You could hardly come up with more divergent interpretations.
But one thing both sides agree on: His victory could not have
come without the huge increase in the number of Hispanic voters
in the country over the last 20 years.
According to exit poll data analyzed by the New York Times, in
1992, whites made up 87 percent of the electorate, a number that
this year had fallen to 72 percent. Meanwhile, in just the past
four years, 4 million Hispanic voters were added to the
electorate, increasing their share of the vote to 10 percent.
And while 59 percent of whites supported Mitt Romney for
president, 71 percent of Hispanics picked Obama. Combine the
president’s support among them with the 93 percent of blacks and
the 73 percent of Asians who backed him, and you had an
unbeatable formula for Democratic success at the polls.

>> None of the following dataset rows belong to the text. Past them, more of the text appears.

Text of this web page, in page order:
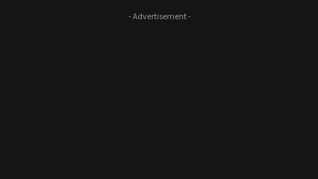
- Advertisement -
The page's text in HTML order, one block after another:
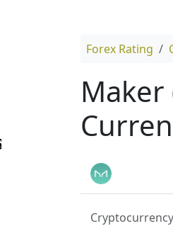
Forex Rating
Cryptocurrency
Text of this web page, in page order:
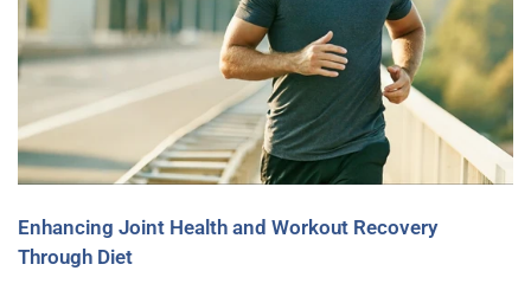
Enhancing Joint Health and Workout Recovery
Through Diet
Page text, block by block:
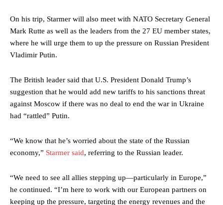
On his trip, Starmer will also meet with NATO Secretary General
Mark Rutte as well as the leaders from the 27 EU member states,
where he will urge them to up the pressure on Russian President
Vladimir Putin.
The British leader said that U.S. President Donald Trump’s
suggestion that he would add new tariffs to his sanctions threat
against Moscow if there was no deal to end the war in Ukraine
had “rattled” Putin.
“We know that he’s worried about the state of the Russian
economy,” Starmer said, referring to the Russian leader.
“We need to see all allies stepping up—particularly in Europe,”
he continued. “I’m here to work with our European partners on
keeping up the pressure, targeting the energy revenues and the
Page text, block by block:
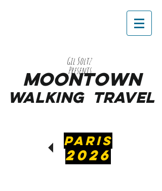
Gil Soltz
Presents
MooNTOWN
WALKING TRAVEL
PARIS
2026
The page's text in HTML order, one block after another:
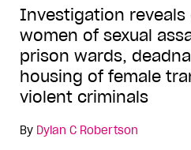
Investigation
women of sexual
prison wards,
housing of female
violent criminals
By Dylan C Robertson
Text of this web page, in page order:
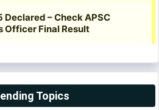
Topics
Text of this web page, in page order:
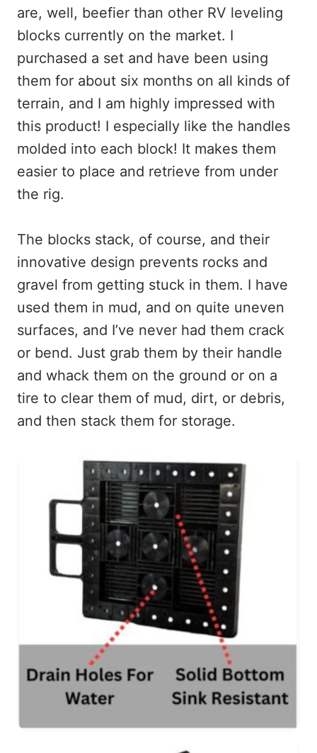
are, well, beefier than other RV leveling
blocks currently on the market. I
purchased a set and have been using
them for about six months on all kinds of
terrain, and I am highly impressed with
this product! I especially like the handles
molded into each block! It makes them
easier to place and retrieve from under
the rig.
The blocks stack, of course, and their
innovative design prevents rocks and
gravel from getting stuck in them. I have
used them in mud, and on quite uneven
surfaces, and I’ve never had them crack
or bend. Just grab them by their handle
and whack them on the ground or on a
tire to clear them of mud, dirt, or debris,
and then stack them for storage.
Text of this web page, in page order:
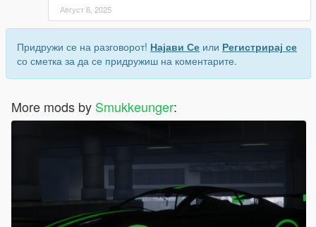
Август 6, 2025
Придружи се на разговорот! Најави Се или Регистрирај се
со сметка за да се придружиш на коментарите.
More mods by Smukkeunger:
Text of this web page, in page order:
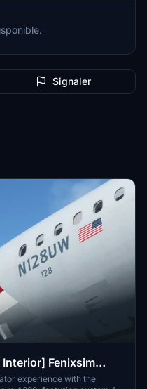
Signaler
Fenixsim
experience with the
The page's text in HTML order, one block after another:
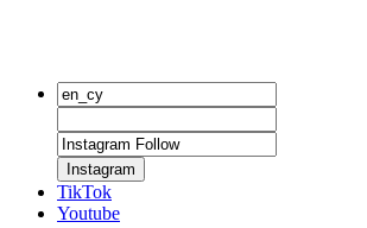
Instagram
TikTok
Youtube
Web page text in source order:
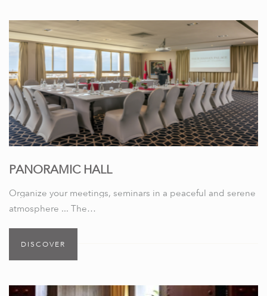
PANORAMIC HALL
Organize your meetings, seminars in a peaceful and serene
atmosphere ... The…
DISCOVER
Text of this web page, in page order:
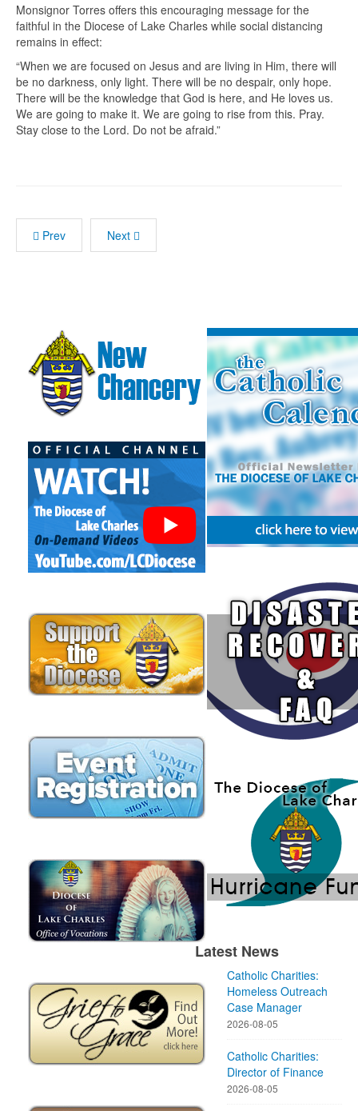
Monsignor Torres offers this encouraging message for the
faithful in the Diocese of Lake Charles while social distancing
remains in effect:
“When we are focused on Jesus and are living in Him, there will
be no darkness, only light. There will be no despair, only hope.
There will be the knowledge that God is here, and He loves us.
We are going to make it. We are going to rise from this. Pray.
Stay close to the Lord. Do not be afraid.”
Prev Next
Latest News
Catholic Charities:
Homeless Outreach
Case Manager
2026-08-05
Catholic Charities:
Director of Finance
2026-08-05
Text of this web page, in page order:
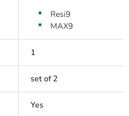
Resi9
MAX9
1
set of 2
Yes
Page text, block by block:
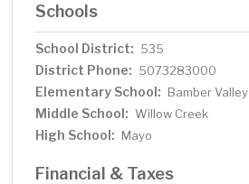
Schools
School District: 535
District Phone: 5073283000
Elementary School: Bamber Valley
Middle School: Willow Creek
High School: Mayo
Financial & Taxes
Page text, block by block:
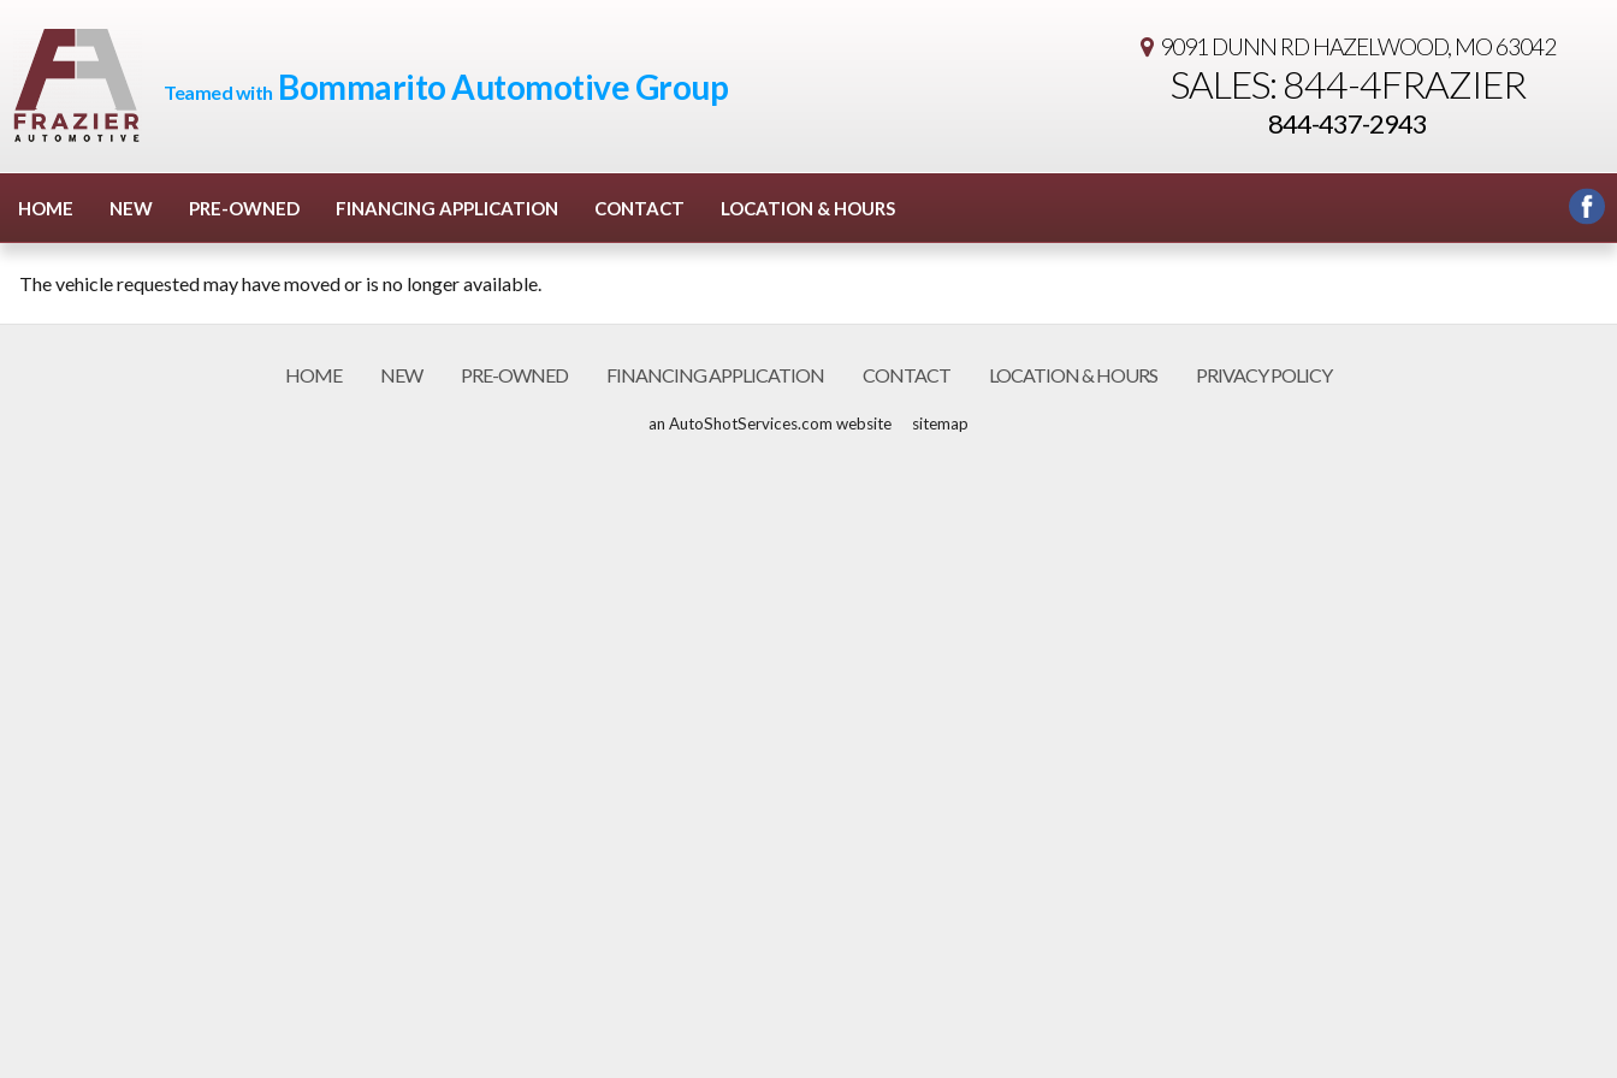
Teamed with Bommarito Automotive Group
9091 DUNN RDHAZELWOOD, MO 63042
SALES: 844-4FRAZIER
844-437-2943
HOME NEW PRE-OWNED FINANCING APPLICATION CONTACT LOCATION & HOURS
The vehicle requested may have moved or is no longer available.
HOME NEW PRE-OWNED FINANCING APPLICATION CONTACT LOCATION & HOURS PRIVACY POLICY
an AutoShotServices.com website sitemap
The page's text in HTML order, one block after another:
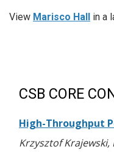
View Marisco Hall in a
CSB CORE
High-Throughput
Krzysztof
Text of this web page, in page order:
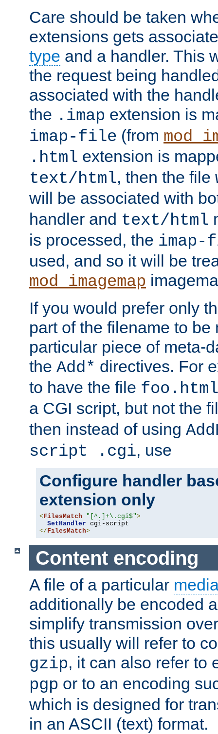
Care should be taken
extensions gets
type and a handler. This
the request being
associated with the
the .imap extension is
imap-file (from
.html extension is
text/html, then the file
will be associated with
handler and text/html
is processed, the
used, and so it will be
mod_imagemap
If you would prefer only
part of the filename to be
particular piece of meta-
the Add* directives. For
to have the file
a CGI script, but not the
then instead of using
script .cgi, use
Configure handler
extension only
< FilesMatch "[^.]+\.cgi$">
SetHandler
</ FilesMatch>
Content encoding
A file of a particular
additionally be encoded
simplify transmission
this usually will refer to
gzip, it can also refer to
pgp or to an encoding
which is designed for
in an ASCII (text) format.
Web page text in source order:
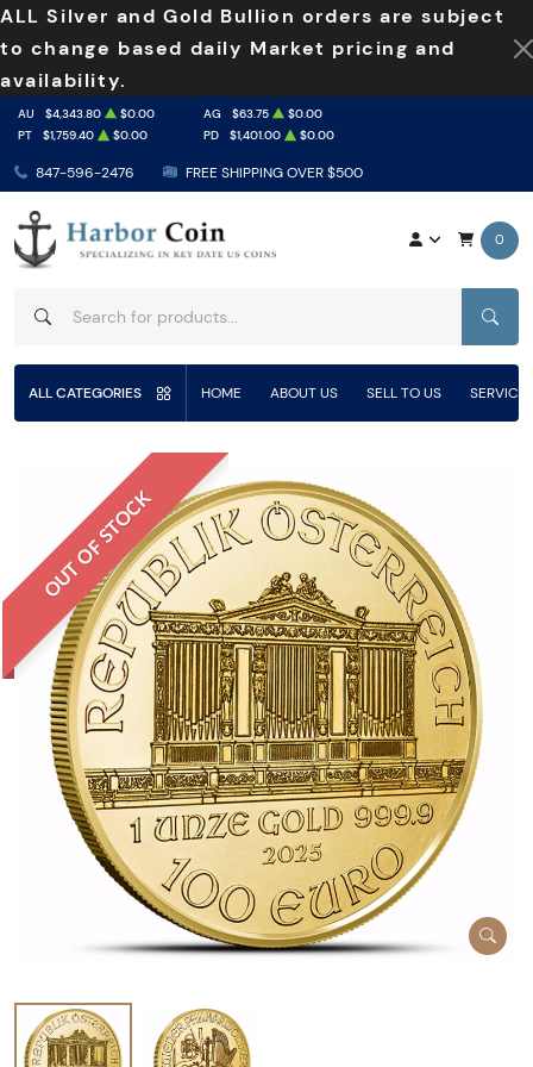
ALL Silver and Gold Bullion orders are subject
to change based daily Market pricing and
availability.
847-596-2476 FREE SHIPPING OVER $500
AU $4,343.80 $0.00 AG $63.75
$0.00
PT
$1,759.40 $0.00 PD $1,401.00 $0.00
0
ALL CATEGORIES HOME ABOUT US SELL TO US
OUT OF STOCK
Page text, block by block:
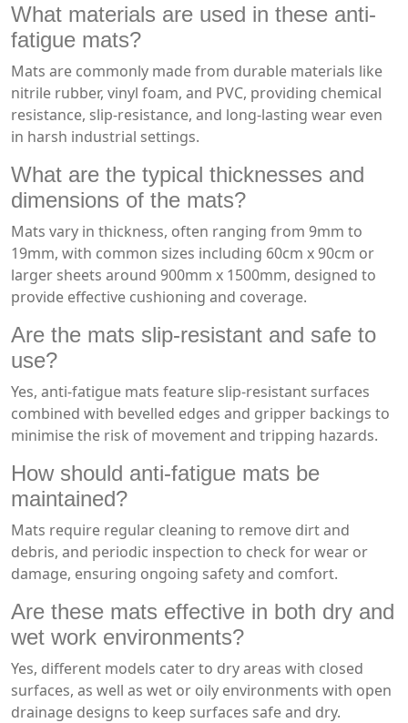
What materials are used in these anti-
fatigue mats?
Mats are commonly made from durable materials like
nitrile rubber, vinyl foam, and PVC, providing chemical
resistance, slip-resistance, and long-lasting wear even
in harsh industrial settings.
What are the typical thicknesses and
dimensions of the mats?
Mats vary in thickness, often ranging from 9mm to
19mm, with common sizes including 60cm x 90cm or
larger sheets around 900mm x 1500mm, designed to
provide effective cushioning and coverage.
Are the mats slip-resistant and safe to
use?
Yes, anti-fatigue mats feature slip-resistant surfaces
combined with bevelled edges and gripper backings to
minimise the risk of movement and tripping hazards.
How should anti-fatigue mats be
maintained?
Mats require regular cleaning to remove dirt and
debris, and periodic inspection to check for wear or
damage, ensuring ongoing safety and comfort.
Are these mats effective in both dry and
wet work environments?
Yes, different models cater to dry areas with closed
surfaces, as well as wet or oily environments with open
drainage designs to keep surfaces safe and dry.
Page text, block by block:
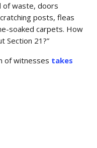
of waste, doors
posts, fleas
soaked carpets. How
Section 21?”
of witnesses takes
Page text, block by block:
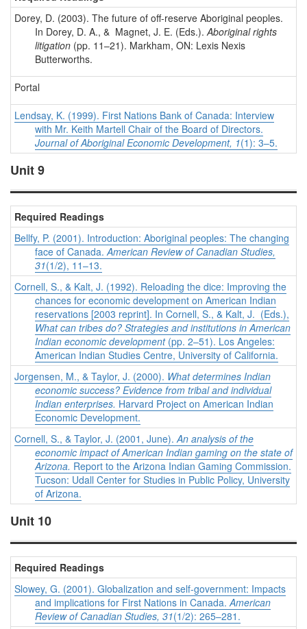
Dorey, D. (2003). The future of off-reserve Aboriginal peoples.
In Dorey, D. A., & Magnet, J. E. (Eds.).Aboriginal rights
litigation (pp. 11–21). Markham, ON: Lexis Nexis
Butterworths.
Portal
Lendsay, K. (1999). First Nations Bank of Canada: Interview
with Mr. Keith Martell Chair of the Board of Directors.
Journal of Aboriginal Economic Development, 1(1): 3–5.
Unit 9
Required Readings
Bellfy, P. (2001). Introduction: Aboriginal peoples: The changing
face of Canada.American Review of Canadian Studies,
31(1/2), 11–13.
Cornell, S., & Kalt, J. (1992). Reloading the dice: Improving the
chances for economic development on American Indian
reservations [2003 reprint]. In Cornell, S., & Kalt, J. (Eds.),
What can tribes do? Strategies and institutions in American
Indian economic development(pp. 2–51). Los Angeles:
American Indian Studies Centre, University of California.
Jorgensen, M., & Taylor, J. (2000). What determines Indian
economic success? Evidence from tribal and individual
Indian enterprises. Harvard Project on American Indian
Economic Development.
Cornell, S., & Taylor, J. (2001, June).An analysis of the
economic impact of American Indian gaming on the state of
Arizona. Report to the Arizona Indian Gaming Commission.
Tucson: Udall Center for Studies in Public Policy, University
of Arizona.
Unit 10
Required Readings
Slowey, G. (2001). Globalization and self-government: Impacts
and implications for First Nations in Canada.American
Review of Canadian Studies, 31(1/2): 265–281.
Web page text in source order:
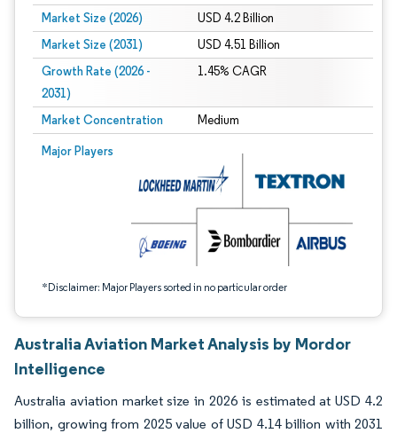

Obama himself agreed with this analysis.
“A big reason I will win a second term is because the Republican
nominee and the Republican Party have so alienated the
fastest-growing demographic group in the country, the Latino
community,” he told The Des Moines Register last summer, after
announcing his administration would grant work permits to
illegal immigrants who came to this country as children.
It’s long been true that a majority of whites vote Republican.
The last time a Democratic candidate for president captured most
of the white vote was in 1964, when Lyndon Johnson trounced
Barry Goldwater. But only recently has the minority vote been
large enough to sway an election.
The question for Democrats and Republicans today is: How
long-lasting will the minority-Democratic Party alliance
prevail?
Most analysts in the post-election debate are acting as though
it’s permanent.
“The 2008 and 2012 Obama coalitions are no longer the exception
to electoral politics. They are the new rule,” wrote Juan
Williams in the Wall Street Journal.
“The conservative consensus that took hold of America with
Ronald Reagan’s election in 1980 is over,” trumpeted Bob Moser
in The American Prospect.
And in New York magazine, Jonathan Chait called last week’s
election, “the white right’s last gasp.”
Little mentioned in their analyses was the fact that Obama’s
success also sprang from his solid support among low-income
voters, not to mention the longstanding tendancy of people to
start voting Republican as soon as they move out of low-income
groups and start paying plenty of taxes.
Last week, 63 percent of voters with annual incomes less than
$30,000 backed Obama, while Romney was the choice of 54 percent
of voters who make more than $100,000 a year — proportions that
have been evident in many elections.
Conservatives would say that the failure of Obama’s economic
stimulus programs, and the colossal debt he ran up to implement
them, will keep the country’s poor that way for a long time, not
to mention add to their numbers. Free markets and individual
intiative are the only forces that can lift large numbers of the
poor out of their poverty, as they have done in many parts of
the world over the last 200 years, Republicans say.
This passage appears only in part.